Fibrosing Colonopathy
Advise patients and caregivers to follow dosing instructions carefully, as doses of pancreatic enzyme products exceeding 6,000 lipase units/kg of body weight per meal (10,000 lipase units/kg of body weight/day) have been associated with colonic strictures in children below the age of 12 years.
Allergic Reactions
Advise patients and caregivers to contact their healthcare professional immediately if allergic reactions to PANCREAZE develop.
Nonclinical Toxicology
Carcinogenesis, Mutagenesis, Impairment Of Fertility
Carcinogenicity, genetic toxicology, and animal fertility studies have not been performed with pancrelipase.

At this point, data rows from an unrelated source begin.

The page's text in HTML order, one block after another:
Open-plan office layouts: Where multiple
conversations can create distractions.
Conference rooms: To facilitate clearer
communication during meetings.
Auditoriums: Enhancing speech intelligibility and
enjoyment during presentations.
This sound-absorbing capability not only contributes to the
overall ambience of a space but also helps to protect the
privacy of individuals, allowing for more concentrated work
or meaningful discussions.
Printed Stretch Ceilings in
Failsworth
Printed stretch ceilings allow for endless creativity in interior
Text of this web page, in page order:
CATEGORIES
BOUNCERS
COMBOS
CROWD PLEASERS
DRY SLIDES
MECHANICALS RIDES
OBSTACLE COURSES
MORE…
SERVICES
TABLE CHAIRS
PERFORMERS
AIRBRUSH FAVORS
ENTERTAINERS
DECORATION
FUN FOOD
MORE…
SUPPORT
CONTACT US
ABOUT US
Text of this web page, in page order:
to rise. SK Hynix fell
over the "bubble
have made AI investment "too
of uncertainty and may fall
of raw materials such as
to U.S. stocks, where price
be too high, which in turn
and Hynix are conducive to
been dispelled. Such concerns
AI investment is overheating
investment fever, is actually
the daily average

Use In Specific Populations
Pregnancy
Teratogenic effects
Pregnancy Category C: Animal reproduction studies have not been conducted with pancrelipase. It is not known whether pancrelipase can cause fetal harm when administered to a pregnant woman or can affect reproduction capacity. PANCREAZE should be given to a pregnant woman only if clearly needed. The risk and benefit of pancrelipase should be considered in the context of the need to provide adequate nutritional support to a pregnant woman with exocrine pancreatic insufficiency. Adequate caloric intake during pregnancy is important for normal maternal weight gain and fetal growth. Reduced maternal weight gain and malnutrition can be associated with adverse pregnancy outcomes.
Nursing Mothers
It is not known whether this drug is excreted in human milk. Because many drugs are excreted in human milk, caution should be exercised when PANCREAZE is administered to a nursing woman. The risk and benefit of pancrelipase should be considered in the context of the need to provide adequate nutritional support to a nursing mother with exocrine pancreatic insufficiency.
Pediatric Use
The short-term safety and effectiveness of PANCREAZE were assessed in two clinical studies in pediatric patients with EPI due to CF; one study included patients ages 6 to 30 months, and the other included patients ages 8 years to 17 years.

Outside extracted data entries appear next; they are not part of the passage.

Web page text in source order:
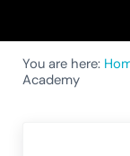
You are here:
Academy
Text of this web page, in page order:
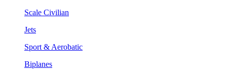
Scale Civilian
Jets
Sport & Aerobatic
Biplanes
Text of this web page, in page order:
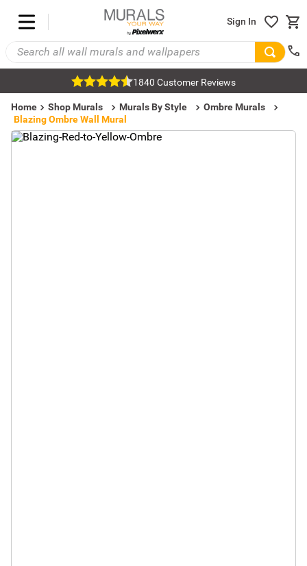
Sign In
1840 Customer Reviews
Home Shop Murals Murals By Style
Ombre Murals
Blazing Ombre Wall Mural

Study 1 was a randomized, double-blind, placebo-controlled study in 40 patients, 14 of whom were pediatric patients, including 7 children aged 8 to 11 years, and 7 adolescents aged 12 to 17 years. The safety and efficacy in pediatric patients in this study were similar to adult patients.
Study 2 was a randomized, investigator-blinded, dose-ranging study in 17 pediatric patients aged 6 to 30 months. When patient regimen was switched from their usual PEP regimen to PANCREAZE, patients showed similar control of their fat malabsorption.
The safety and efficacy of pancreatic enzyme products with different formulations of pancrelipase consisting of the same active ingredients (lipases, proteases, and amylases) for treatment of children with exocrine pancreatic insufficiency due to cystic fibrosis has been described in the medical literature and through clinical experience.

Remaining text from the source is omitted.